- _What needs to be done_:
Exact wording is required: transcribe all the entries and leave the images out.

- _Supplied records_:
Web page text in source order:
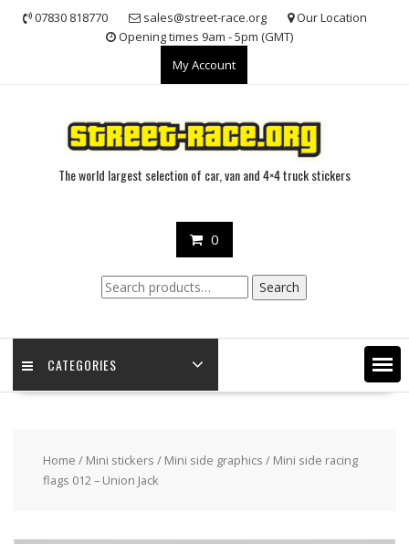
07830 818770 sales@street-race.org
Our Location
Opening times 9am - 5pm (GMT)
My Account
The world largest selection of car, van and 4×4 truck stickers
0
Search
for:
Search
CATEGORIES
Home / Mini stickers / Mini side graphics / Mini side racing
flags 012 – Union Jack
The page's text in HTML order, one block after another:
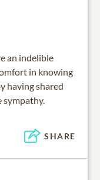
an indelible
in knowing
having shared
sympathy.
SHARE
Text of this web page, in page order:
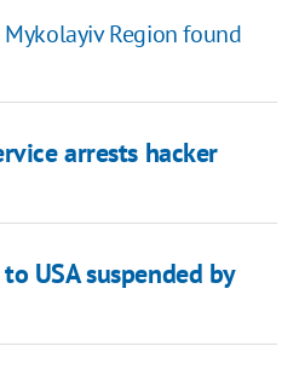
Region found
arrests hacker
USA suspended by
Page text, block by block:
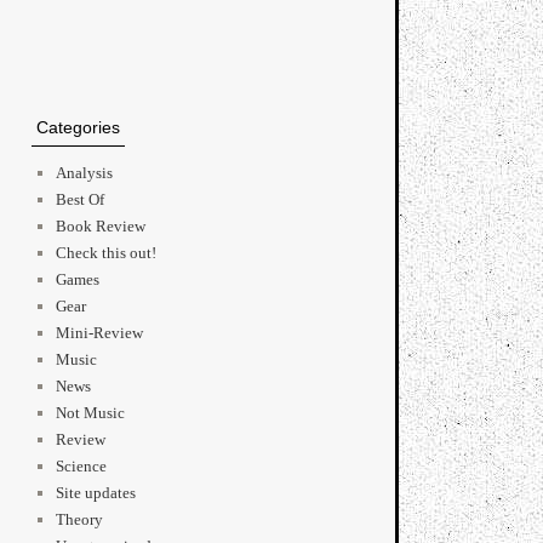
Categories
Analysis
Best Of
Book Review
Check this out!
Games
Gear
Mini-Review
Music
News
Not Music
Review
Science
Site updates
Theory
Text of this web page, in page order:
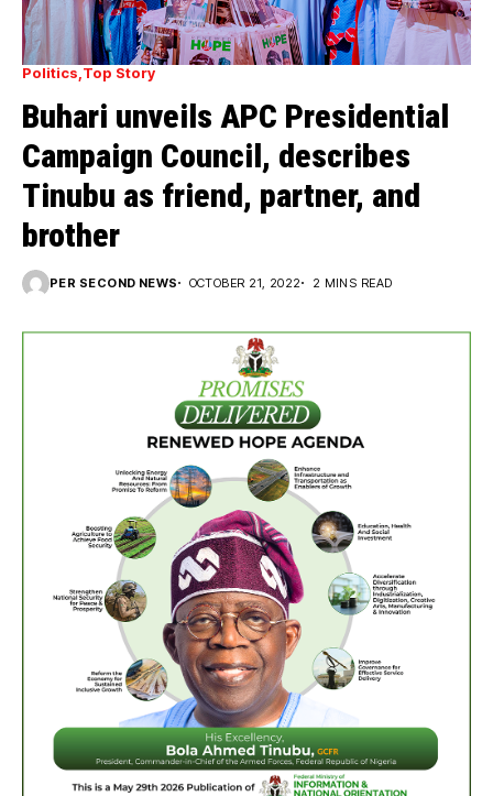
Politics Top Story
Buhari unveils APC Presidential
Campaign Council, describes
Tinubu as friend, partner, and
brother
PER SECOND NEWS OCTOBER 21, 2022 2 MINS READ
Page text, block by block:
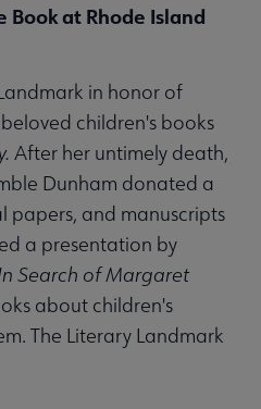
at Rhode Island
in honor of
children's books
After her untimely death,
Dunham donated a
papers, and manuscripts
a presentation by
Search of Margaret
about children's
The Literary Landmark
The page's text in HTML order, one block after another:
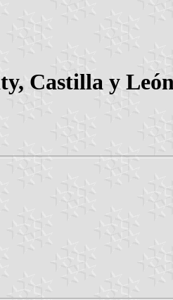
Castilla y
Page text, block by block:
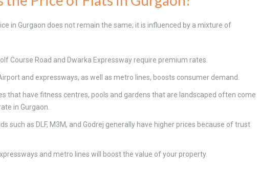
in Gurgaon does not remain the same; it is influenced by a mixture of
Course Road and Dwarka Expressway require premium rates.
and expressways, as well as metro lines, boosts consumer demand.
that have fitness centres, pools and gardens that are landscaped often come
in Gurgaon.
such as DLF, M3M, and Godrej generally have higher prices because of trust
and metro lines will boost the value of your property.

- _Answer to this task_:
Web page text in source order:
07830 818770 sales@street-race.org
Our Location
Opening times 9am - 5pm (GMT)
My Account
The world largest selection of car, van and 4×4 truck stickers
0
Search
for:
Search
CATEGORIES
Home / Mini stickers / Mini side graphics / Mini side racing
flags 012 – Union Jack
The page's text in HTML order, one block after another:
an indelible
in knowing
having shared
sympathy.
SHARE
Text of this web page, in page order:
Region found
arrests hacker
USA suspended by
Page text, block by block:
Categories
Analysis
Best Of
Book Review
Check this out!
Games
Gear
Mini-Review
Music
News
Not Music
Review
Science
Site updates
Theory
Text of this web page, in page order:
Politics Top Story
Buhari unveils APC Presidential
Campaign Council, describes
Tinubu as friend, partner, and
brother
PER SECOND NEWS OCTOBER 21, 2022 2 MINS READ
Page text, block by block:
at Rhode Island
in honor of
children's books
After her untimely death,
Dunham donated a
papers, and manuscripts
a presentation by
Search of Margaret
about children's
The Literary Landmark
The page's text in HTML order, one block after another:
Castilla y
Page text, block by block:
in Gurgaon does not remain the same; it is influenced by a mixture of
Course Road and Dwarka Expressway require premium rates.
and expressways, as well as metro lines, boosts consumer demand.
that have fitness centres, pools and gardens that are landscaped often come
in Gurgaon.
such as DLF, M3M, and Godrej generally have higher prices because of trust
and metro lines will boost the value of your property.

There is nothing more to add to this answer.